Мартын, стараясь уразуметь каждое слово, наморщил лоб, кивнул головой.
— Потом, откуда ни возьмись, черный ворон, сел возле меня на столб и тоже смотрит на войско. Потом прилетели совы, уселись на постель и ну клевать меня.
— Сова — это от вредных ветров и непогоды.
— А женщина? Подошла к постели какая-то женщина — высокая, вся в черном, посмотрела на меня большими глазами, написала мелом на спинке кровати крестик и молча отошла.
— Где написала?
— В головах.
— Так это ж на здоровье, пане полковник! Плохо, когда крестик в ногах, — обрадовался Мартын и, должно быть, впервые за долгое время улыбнулся.
Однако к вечеру жар усилился, и Кривонос начал заговариваться. Вдруг вскочил с горящими глазами и стал выкрикивать:
— Стой, душегуб! Теперь я отомщу тебе за наши мучения! Вынимай саблю! — и начал фехтовать с воображаемым противником, пока, обессиленный, снова не упал.
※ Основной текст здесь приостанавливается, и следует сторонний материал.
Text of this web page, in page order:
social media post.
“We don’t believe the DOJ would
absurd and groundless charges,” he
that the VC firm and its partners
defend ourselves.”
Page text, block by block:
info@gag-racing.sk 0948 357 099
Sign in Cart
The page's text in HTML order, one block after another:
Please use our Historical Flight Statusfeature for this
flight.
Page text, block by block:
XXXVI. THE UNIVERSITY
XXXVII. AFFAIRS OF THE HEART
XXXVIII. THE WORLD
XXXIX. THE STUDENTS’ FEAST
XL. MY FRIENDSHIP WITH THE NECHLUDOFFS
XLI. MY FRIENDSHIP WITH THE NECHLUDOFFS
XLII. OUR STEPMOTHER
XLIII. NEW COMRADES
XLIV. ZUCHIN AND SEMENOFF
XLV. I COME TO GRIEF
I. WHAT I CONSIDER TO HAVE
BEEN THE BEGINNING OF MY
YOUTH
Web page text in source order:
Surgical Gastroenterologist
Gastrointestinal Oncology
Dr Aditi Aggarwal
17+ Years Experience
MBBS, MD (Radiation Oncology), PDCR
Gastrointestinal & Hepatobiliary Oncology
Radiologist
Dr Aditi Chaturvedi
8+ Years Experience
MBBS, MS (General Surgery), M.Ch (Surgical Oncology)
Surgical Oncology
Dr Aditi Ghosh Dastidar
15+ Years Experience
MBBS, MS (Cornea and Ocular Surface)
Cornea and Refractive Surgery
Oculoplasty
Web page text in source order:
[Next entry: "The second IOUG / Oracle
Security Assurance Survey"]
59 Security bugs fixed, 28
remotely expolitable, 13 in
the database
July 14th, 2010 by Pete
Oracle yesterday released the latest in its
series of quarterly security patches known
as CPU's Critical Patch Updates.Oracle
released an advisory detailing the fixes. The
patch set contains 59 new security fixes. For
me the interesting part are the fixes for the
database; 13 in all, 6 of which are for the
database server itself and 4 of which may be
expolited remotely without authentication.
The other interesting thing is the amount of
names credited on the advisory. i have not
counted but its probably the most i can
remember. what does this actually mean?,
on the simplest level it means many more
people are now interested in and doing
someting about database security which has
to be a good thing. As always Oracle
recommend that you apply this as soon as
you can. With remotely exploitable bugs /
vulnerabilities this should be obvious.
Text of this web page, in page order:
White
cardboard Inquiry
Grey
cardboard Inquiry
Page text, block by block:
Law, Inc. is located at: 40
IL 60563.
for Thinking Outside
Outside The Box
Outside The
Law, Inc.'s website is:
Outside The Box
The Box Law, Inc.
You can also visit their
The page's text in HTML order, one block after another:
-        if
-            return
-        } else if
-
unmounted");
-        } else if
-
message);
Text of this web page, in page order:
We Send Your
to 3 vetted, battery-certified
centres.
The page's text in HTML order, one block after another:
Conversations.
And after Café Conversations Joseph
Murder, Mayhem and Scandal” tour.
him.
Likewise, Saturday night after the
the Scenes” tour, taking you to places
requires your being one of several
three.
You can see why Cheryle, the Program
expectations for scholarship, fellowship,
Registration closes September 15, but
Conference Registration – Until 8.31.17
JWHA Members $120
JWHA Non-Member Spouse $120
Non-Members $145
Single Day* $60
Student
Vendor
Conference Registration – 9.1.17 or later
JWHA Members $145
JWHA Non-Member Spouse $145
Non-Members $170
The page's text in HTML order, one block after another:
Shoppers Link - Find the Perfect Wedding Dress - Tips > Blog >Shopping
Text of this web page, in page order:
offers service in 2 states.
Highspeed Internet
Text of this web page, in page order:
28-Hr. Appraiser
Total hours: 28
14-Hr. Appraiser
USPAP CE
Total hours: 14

Пошла уже вторая неделя, а Кривонос не приходил, в сознание. В дороге Мартын вез его, укутанного в тулупы, на арбе, застланной пахучим сеном. За арбой, привязанный, шел конь Максима, укрытый попоной, а по бокам ехали Мартын и Кондрат. Иногда подъезжали Петро Пивкожуха и Саливон. Они долго и молча всматривались в восковое лицо своего полковника, который водил затуманенным взором и никого уже не узнавал.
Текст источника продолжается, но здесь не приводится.